The A* algorithm is a widely used graph-based search method for optimal path planning. A* uses a cost function that combines the known distance traveled with a heuristic estimate of the distance to the goal, efficiently generating the shortest or safest path between start and goal amidst defined obstacles. This allows real-time replanning for dynamic environments, such as rerouting an autonomous vehicle to avoid collisions or overtake another car on the track.

Additionally, I integrated the A* algorithm for dynamic path planning, enabling the vehicle to autonomously replan its route and safely overtake obstacles (such as another car) placed on the track. The custom A* implementation was tested both in standalone simulation cases and within the Webots environment to ensure robust performance.

The combined LQR and A* control strategy successfully completed the course in 140 seconds.

Phase 4: EKF SLAM

The Extended Kalman Filter (EKF) SLAM is a method that helps a robot or vehicle simultaneously figure out where it is and build a map of its surroundings—all at once. In simple terms, EKF SLAM uses noisy sensor measurements and a mathematical model to estimate both the vehicle’s position and the location of certain landmarks, even when the GPS or direct measurements are unavailable.

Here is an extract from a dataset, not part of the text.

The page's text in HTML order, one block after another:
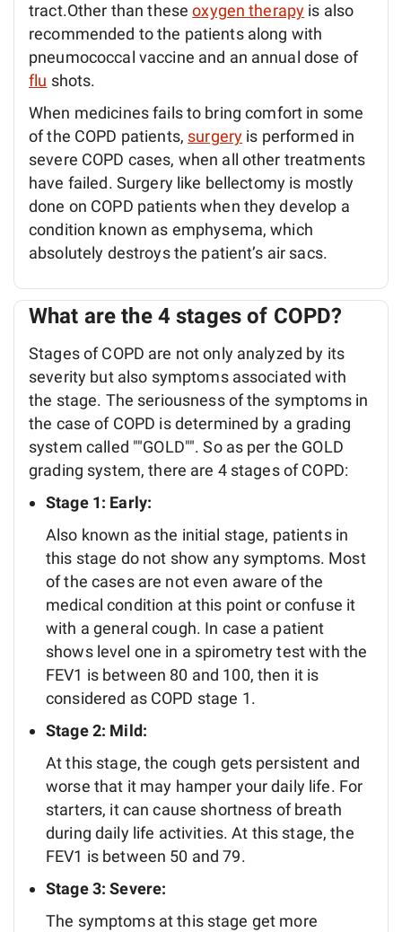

The main goal of this project phase was to let the autonomous vehicle localize itself accurately and map out features along the buggy track using EKF SLAM, improving its ability to navigate in situations with limited or uncertain position data.

The key tasks involved implementing a full EKF SLAM pipeline to estimate the vehicle’s position, heading, and landmark locations using range and bearing sensors. This included integrating the EKF with the simulation framework and tuning it to enable real-time state correction and effective mapping performance. Additionally, an earlier trajectory tracking controller was reused and retuned as needed to ensure smooth operation alongside the new localization module.

The completed system allowed the vehicle to successfully complete the buggy track in 126 seconds.